**What is being asked:** Go through the data below and gather each line containing "order".

**Excerpted data:**
--
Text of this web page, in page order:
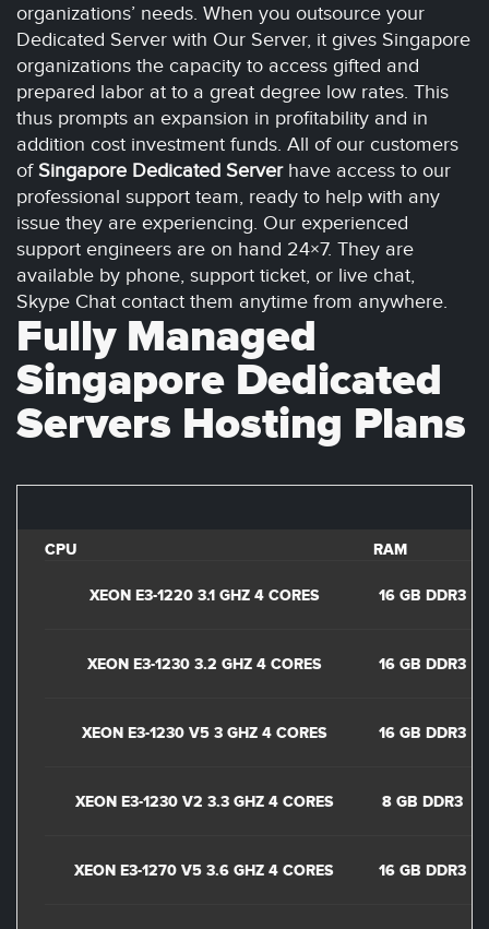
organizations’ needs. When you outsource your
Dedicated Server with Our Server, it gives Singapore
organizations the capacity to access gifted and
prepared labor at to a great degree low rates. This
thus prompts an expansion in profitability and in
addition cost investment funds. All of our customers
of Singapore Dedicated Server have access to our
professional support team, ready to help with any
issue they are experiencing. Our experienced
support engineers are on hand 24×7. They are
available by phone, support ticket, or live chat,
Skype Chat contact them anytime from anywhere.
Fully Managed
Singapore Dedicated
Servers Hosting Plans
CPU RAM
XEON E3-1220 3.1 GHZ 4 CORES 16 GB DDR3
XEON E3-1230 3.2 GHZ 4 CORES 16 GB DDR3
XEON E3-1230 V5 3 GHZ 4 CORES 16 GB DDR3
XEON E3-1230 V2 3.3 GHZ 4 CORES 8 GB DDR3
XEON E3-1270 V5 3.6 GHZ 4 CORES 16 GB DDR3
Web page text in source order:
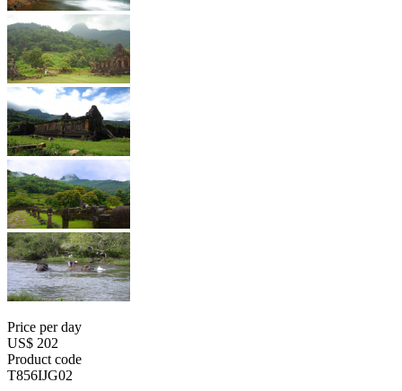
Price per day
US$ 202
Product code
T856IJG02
--
**Exercise solution:**
Text of this web page, in page order:
Web page text in source order:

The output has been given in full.